What is required =>
Check each line of the entries below for the string "song"; copy every line where it appears.

══════════

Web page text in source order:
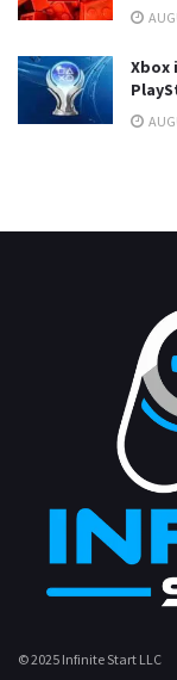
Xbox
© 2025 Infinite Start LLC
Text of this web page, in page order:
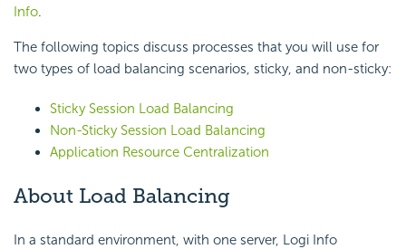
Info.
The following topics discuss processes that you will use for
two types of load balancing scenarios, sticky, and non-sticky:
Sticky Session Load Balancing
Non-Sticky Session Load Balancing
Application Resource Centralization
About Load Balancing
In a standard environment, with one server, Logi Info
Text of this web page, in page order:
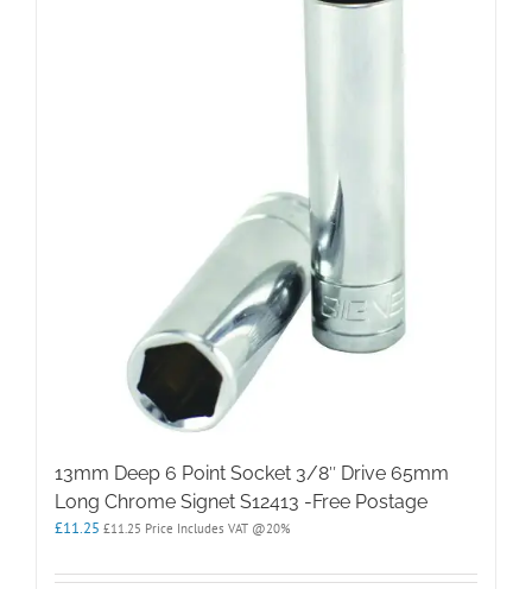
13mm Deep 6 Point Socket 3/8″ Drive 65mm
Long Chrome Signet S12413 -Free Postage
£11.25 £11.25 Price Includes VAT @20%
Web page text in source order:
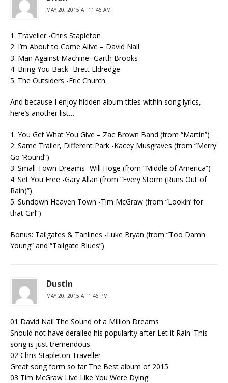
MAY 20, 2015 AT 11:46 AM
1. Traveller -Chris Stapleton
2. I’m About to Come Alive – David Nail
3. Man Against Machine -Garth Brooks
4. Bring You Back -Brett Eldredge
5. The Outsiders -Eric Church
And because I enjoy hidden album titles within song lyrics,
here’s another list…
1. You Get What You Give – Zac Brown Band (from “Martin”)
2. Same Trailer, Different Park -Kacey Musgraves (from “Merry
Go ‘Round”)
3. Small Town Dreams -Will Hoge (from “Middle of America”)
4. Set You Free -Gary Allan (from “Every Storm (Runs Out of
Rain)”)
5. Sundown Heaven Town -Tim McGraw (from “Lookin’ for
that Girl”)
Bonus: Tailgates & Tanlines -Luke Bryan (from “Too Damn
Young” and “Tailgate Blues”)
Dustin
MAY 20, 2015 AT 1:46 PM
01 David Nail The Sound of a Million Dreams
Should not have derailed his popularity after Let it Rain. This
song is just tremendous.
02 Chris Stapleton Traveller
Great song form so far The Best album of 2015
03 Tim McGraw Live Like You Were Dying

══════════

Finished exercise =>
And because I enjoy hidden album titles within song lyrics,
song is just tremendous.
Great song form so far The Best album of 2015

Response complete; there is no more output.